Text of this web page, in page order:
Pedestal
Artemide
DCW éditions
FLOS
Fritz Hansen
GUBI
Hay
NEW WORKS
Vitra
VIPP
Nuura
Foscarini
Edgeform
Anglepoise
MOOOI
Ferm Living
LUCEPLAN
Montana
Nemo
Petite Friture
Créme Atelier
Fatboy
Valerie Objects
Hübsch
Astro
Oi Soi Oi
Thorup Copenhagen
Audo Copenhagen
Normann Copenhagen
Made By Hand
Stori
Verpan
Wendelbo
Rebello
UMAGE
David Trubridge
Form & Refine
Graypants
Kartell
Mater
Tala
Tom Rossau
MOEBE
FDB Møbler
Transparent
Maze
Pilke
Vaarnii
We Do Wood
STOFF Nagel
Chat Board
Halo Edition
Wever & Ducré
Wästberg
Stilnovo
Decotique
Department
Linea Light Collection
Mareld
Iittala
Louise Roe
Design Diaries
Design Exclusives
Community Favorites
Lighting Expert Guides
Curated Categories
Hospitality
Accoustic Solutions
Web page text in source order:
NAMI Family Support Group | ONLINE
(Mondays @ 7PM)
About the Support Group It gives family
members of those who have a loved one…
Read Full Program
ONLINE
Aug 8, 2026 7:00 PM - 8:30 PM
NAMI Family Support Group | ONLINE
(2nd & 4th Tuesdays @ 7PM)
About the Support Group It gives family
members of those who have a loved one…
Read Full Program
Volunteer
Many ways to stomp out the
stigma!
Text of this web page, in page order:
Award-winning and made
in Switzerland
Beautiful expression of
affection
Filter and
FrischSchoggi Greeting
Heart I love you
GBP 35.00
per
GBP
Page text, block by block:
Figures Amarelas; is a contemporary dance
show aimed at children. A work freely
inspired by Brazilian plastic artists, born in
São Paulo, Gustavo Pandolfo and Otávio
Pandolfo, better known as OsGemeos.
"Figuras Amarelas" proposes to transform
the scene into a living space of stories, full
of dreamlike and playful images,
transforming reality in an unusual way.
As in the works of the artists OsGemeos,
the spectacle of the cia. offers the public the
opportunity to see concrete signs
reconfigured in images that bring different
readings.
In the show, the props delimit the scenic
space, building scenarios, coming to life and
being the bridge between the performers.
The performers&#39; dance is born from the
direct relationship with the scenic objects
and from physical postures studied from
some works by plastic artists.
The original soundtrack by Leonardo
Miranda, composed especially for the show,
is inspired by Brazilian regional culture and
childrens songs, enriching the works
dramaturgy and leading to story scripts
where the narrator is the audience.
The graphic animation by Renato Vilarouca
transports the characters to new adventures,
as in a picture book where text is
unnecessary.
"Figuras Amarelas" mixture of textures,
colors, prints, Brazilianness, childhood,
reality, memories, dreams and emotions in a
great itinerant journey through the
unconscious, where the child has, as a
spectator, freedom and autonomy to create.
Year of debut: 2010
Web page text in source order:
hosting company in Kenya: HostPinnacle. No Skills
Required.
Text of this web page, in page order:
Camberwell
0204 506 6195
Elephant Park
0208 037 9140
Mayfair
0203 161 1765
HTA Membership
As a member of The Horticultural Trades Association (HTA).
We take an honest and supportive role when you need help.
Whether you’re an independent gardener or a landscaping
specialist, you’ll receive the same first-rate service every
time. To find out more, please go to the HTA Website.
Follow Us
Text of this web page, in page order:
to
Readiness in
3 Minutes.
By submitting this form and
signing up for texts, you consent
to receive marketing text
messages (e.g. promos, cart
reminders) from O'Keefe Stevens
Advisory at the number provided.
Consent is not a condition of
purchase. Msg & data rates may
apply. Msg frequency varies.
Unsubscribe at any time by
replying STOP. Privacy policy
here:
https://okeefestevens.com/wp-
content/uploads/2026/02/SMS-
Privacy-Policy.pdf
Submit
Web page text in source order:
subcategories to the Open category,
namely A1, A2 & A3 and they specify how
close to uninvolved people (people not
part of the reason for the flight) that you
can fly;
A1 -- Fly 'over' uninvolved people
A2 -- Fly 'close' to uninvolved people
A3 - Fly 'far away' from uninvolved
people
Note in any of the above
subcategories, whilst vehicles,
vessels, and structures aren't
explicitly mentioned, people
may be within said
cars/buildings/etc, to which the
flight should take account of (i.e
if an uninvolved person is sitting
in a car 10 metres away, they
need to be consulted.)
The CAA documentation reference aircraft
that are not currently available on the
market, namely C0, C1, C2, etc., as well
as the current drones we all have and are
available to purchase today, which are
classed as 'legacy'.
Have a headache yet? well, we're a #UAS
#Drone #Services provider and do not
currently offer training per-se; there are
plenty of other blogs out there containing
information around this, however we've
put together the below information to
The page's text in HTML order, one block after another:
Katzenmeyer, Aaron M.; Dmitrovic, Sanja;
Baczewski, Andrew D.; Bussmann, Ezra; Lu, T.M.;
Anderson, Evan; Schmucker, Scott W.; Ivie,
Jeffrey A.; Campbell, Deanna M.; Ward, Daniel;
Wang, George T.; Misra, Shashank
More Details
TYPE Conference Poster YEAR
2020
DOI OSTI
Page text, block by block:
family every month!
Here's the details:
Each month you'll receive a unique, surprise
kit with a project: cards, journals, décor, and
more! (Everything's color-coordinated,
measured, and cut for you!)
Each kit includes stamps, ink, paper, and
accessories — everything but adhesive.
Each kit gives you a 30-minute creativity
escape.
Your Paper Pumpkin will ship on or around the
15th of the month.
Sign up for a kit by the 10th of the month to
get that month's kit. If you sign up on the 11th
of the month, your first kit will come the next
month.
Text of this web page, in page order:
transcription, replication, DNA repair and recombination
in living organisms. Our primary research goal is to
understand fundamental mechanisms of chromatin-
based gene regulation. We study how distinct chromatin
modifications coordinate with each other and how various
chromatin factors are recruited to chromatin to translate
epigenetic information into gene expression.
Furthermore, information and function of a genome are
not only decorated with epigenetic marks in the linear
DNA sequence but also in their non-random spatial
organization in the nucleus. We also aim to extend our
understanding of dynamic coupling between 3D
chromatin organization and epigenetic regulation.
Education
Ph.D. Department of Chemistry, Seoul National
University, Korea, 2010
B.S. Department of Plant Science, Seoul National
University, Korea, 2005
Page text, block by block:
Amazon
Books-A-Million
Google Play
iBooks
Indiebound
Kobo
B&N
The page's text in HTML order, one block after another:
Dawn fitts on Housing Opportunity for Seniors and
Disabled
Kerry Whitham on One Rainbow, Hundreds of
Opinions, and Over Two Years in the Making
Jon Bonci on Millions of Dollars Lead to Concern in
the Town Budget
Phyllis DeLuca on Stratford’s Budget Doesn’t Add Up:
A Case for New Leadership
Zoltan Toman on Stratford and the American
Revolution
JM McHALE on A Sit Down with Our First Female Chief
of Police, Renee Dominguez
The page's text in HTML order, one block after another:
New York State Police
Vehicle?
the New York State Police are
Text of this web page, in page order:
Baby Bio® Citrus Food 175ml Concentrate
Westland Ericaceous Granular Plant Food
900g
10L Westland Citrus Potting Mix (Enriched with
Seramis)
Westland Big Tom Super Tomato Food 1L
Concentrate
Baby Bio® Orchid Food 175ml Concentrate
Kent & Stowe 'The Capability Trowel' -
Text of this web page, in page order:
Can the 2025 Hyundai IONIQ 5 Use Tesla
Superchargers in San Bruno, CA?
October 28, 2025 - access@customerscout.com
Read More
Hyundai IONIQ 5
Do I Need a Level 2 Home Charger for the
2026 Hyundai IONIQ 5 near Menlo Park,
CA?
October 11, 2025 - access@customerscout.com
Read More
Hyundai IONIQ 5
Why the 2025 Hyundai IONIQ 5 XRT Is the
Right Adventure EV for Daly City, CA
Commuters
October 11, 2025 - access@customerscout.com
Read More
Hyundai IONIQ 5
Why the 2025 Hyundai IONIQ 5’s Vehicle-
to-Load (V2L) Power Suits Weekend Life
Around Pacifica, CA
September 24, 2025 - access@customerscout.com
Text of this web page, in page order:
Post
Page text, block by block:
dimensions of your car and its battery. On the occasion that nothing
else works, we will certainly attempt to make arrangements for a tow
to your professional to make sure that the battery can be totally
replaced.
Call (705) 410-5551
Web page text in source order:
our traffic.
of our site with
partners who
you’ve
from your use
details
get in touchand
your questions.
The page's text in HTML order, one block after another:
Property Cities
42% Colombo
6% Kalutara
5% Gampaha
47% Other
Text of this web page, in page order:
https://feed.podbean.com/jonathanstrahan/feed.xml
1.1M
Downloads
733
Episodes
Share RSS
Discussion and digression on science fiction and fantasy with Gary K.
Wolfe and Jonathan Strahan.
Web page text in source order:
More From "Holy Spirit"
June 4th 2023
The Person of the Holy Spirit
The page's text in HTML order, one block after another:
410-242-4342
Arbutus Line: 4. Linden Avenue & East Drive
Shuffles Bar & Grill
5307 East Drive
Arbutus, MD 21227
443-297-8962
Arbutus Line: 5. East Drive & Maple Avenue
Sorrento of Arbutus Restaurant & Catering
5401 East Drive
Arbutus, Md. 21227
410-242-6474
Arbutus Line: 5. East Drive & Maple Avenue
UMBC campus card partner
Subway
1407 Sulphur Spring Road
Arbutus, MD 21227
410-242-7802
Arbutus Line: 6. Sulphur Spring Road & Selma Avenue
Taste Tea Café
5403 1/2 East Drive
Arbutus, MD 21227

+---+

Above are the lines; repeat exactly the ones from the line containing "DNA sequence but" down to the line containing "University, Korea, 2010", both inclusive.

**EXERCISE OUTPUT**
DNA sequence but also in their non-random spatial
organization in the nucleus. We also aim to extend our
understanding of dynamic coupling between 3D
chromatin organization and epigenetic regulation.
Education
Ph.D. Department of Chemistry, Seoul National
University, Korea, 2010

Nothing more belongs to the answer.